The external colour of Black Vine, Big Red and Lovers Name tubers were light red burgundy, light red burgundy and light brown, while their flesh colours were white, white and orange, respectively. The chemical composition of the raw sweet potato cultivars is presented in Table 1. Moisture contents of the Black Vine, Big Red and Lovers Name cultivars were 72.1%, 69.1% and 68.1% respectively. Moisture content was significantly different (p ≤ 0.05) but showed low variation. Bradbury and Holloway [19] indicated that differences in moisture contents of sweet potato cultivars are due to such factors such as cultivar, location, climate, soil type, incidence of pests and diseases, and cultivation practices.

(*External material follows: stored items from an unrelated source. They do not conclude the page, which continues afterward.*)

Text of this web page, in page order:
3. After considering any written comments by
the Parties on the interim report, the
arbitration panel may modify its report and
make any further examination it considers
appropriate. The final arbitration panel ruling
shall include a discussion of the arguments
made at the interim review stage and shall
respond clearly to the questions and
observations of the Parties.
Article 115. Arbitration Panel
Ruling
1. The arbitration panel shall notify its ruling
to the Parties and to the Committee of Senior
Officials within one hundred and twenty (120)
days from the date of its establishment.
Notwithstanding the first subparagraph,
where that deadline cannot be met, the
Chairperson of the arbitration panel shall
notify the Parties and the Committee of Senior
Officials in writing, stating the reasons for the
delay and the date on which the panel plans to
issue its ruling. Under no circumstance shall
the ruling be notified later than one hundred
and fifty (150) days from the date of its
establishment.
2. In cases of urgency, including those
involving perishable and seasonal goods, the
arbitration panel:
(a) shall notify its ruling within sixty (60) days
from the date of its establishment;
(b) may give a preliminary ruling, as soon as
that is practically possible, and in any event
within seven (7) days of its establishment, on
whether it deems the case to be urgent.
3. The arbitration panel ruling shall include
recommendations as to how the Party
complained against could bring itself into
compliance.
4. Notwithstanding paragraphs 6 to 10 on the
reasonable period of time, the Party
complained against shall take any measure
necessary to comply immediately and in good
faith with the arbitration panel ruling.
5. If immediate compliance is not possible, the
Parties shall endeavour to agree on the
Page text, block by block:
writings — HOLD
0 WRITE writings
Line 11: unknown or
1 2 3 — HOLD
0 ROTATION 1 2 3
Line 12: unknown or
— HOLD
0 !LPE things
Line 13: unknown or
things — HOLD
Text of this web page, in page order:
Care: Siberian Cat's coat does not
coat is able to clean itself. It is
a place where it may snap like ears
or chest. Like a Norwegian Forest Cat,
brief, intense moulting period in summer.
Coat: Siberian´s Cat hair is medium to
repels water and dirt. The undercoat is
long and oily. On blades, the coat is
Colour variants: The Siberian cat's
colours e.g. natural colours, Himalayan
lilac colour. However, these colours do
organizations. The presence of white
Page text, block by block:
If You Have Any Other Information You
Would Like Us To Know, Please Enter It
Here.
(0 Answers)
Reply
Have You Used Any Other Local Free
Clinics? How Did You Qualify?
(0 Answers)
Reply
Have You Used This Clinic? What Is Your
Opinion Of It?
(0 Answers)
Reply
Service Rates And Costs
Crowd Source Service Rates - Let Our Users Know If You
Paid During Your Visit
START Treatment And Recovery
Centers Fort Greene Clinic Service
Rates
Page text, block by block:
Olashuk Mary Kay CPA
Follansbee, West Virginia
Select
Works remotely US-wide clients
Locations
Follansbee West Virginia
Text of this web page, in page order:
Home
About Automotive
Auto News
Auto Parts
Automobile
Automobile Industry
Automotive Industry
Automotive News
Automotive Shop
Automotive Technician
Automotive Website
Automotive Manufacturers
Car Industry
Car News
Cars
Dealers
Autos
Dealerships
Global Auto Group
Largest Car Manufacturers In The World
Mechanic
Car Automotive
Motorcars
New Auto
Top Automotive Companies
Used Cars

The protein contents of Black Vine (2.5%), Big Red (2.1%) and Lovers Name cultivars (2.1%) were statistically similar (p ≤ 0.05) and in agreement with previously reported values of 5% (dwb) [1], 4.91% - 8.44% [20], 1.85% to 2.00% [21] and 0.49 to 2.24% [22]. Aina et al. [2] reported low protein and fat contents for 21 Caribbean sweet potato cultivars. Crude protein content of sweet potato tubers is not evenly distributed throughout the root; it is slightly higher at the proximal end than at the distal end, and higher in the outer layers close to the skin [21]. Ash content of Lovers Name, Black Vine, and Big Red are 2.8%, 2.4% and 2.1%, respectively (Table 1). The ash content (dwb) of sweet potato was reported as 3% - 4% [1] and 1.55 to 2.04% [23]. Woolfe [1] also reported that the ash content of the sweet potato peel is higher than that of the flesh. Makki et al. [23] showed that the average ash concentrations in the peel and the flesh of two Egyptian cultivars were 4.1% and 4.6% (dwb) respectively. Ash content of Lovers Name, Black Vine and Big Red appeared low because the tubers were peeled. Minerals of raw sweet potatoes include calcium, phosphorous, magnesium, sodium, potassium, iron, copper and zinc [12].

Lovers Name, Black Vine and Big Red flours showed significantly different (p ≤ 0.05) sucrose contents of 1.6%, 0.80% and 0.05% (dry weight basis), respectively. Also, maltose content of Lovers Name, Black Vine, and Big Red were 1.7%, 0.05% and 0.08%, respectively. Maltose content of Big Red and Black Vine cultivars were statistically similar while the Lovers Name was significantly higher (p ≤ 0.05) than these (Table 1). Generally, sugar content of Lovers Name was double that of Big Red and Black Vine tubers. The significance of this is that various cultivars have different sweetness when cooked or used for culinary or manufacturing purposes. High sugar content may also have dietary implications especially with the diabetic.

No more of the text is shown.